In four days, it will be Valentine’s Day. This means that for the next four days, Facebook will be an endless stream of BuzzFeed lists giving me the “Reasons Why your Best Friend is Actually your Valentine” or “31 Grilled Cheeses that are Better than a Boyfriend,” and statuses from fellow singletons declaring why their Valentine is either themselves, alcohol, or their platonic friend and why that’s astronomically better than the significant other he or she doesn’t have.
I’m confident that at least one reference to boy-hating wine consumption will be posted on my wall. I’m also confident that I will secretly read a Thought Catalog post detailing how this Valentine’s Day can be a celebration of how much I love my life as it is.
Every year, I decide how I’m going to play it: pretend to hate the holiday and use the excuse that I’ve always thought it was stupid, or celebrate it at a dinner with my girlfriends at which we will bond over hating and loving being single and decide that our dinner was better than any night we would have had with boyfriends. In either situation, I’m being dishonest about how I really feel. If you’re not “wifed up” but want to be, it seems that that dishonesty is standard operating procedure: adopt this cynicism about relationships until you’re in one.
At Boston College, it seems that there are two extremes: emotional relationships and detached hook-ups. While there does exist an in-between of pseudo-relationships and exclusive hook-ups, those inevitably end in one extreme or the other, emotionally invested or emotionally disconnected.

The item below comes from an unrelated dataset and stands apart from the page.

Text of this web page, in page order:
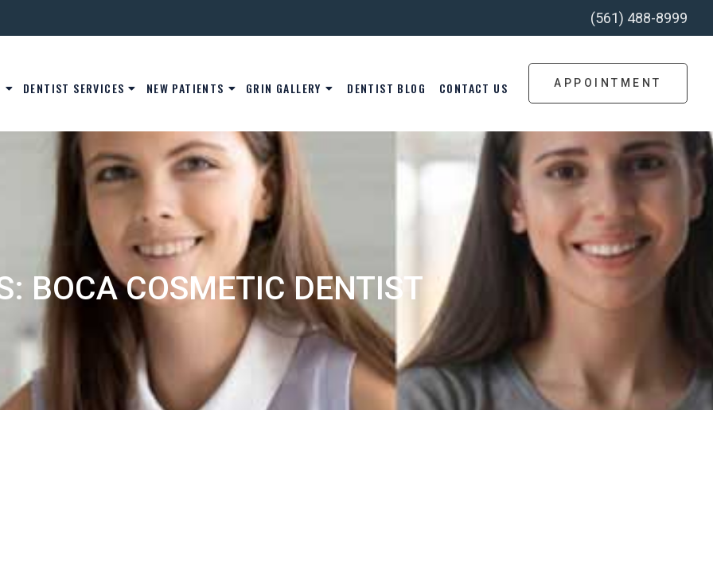
(561) 488-8999
DENTIST SERVICES NEW PATIENTS GRIN GALLERY DENTIST BLOG CONTACT US APPOINTMENT
BOCA COSMETIC DENTIST

If you’re one of the people lucky enough to belong to the former camp, here’s to hoping that you never again have to re-enter the BC dating game of forced emotional distance and trial and error. If you’re in the latter category, read on.
We always reference “the hook-up culture,” but we never really talk about it. Although we might logically conceive why it’s problematic, it seems to be more problematic in theory than in practice, especially if you’re enjoying your time being single. The problem, for me, is not that we’re forgoing relationships or that too many people are hooking up with each other. Instead, it’s that when we do, the amount of expected emotional connection is devastatingly low, and not necessarily because we always want it to be.
Having inhabited that attitude of false cynicism for four years, it seems that the problem is not always a lack of emotions, but a lack of ability to admit that we have them or that we’d like to have more relationships that include them. It seems so elementary, but I knew of more relationships in high school than I do now. Somehow “it’s college” has come to mean “you’re not supposed to have emotions.”
While there’s value in avoiding getting tied down too early, there’s also value in being emotionally open. I’m not saying we all need to want long-term relationships, nor am I saying that you have to emotionally invest in a person you just met Saturday night. What I am saying is that we shouldn’t close ourselves off to the possibility of emotional relationships for the sole reason that “it’s college.”
This Valentine’s Day, I’m not afraid of admitting that I want something I don’t have and I’m brave enough to stop hiding behind lists that make it seem otherwise. I’ll also be brave enough to be happy as I am. It’s okay to be vulnerable and it’s okay to demand more from others emotionally. The most rewarding moments here are not the ones spent protecting ourselves from others, but the ones spent letting others see who we really are. So I’m going to drop the cynical act and urge my romance-hating friends to do the same. This Valentine’s Day, I’m going to be cynical about being cynical about relationships.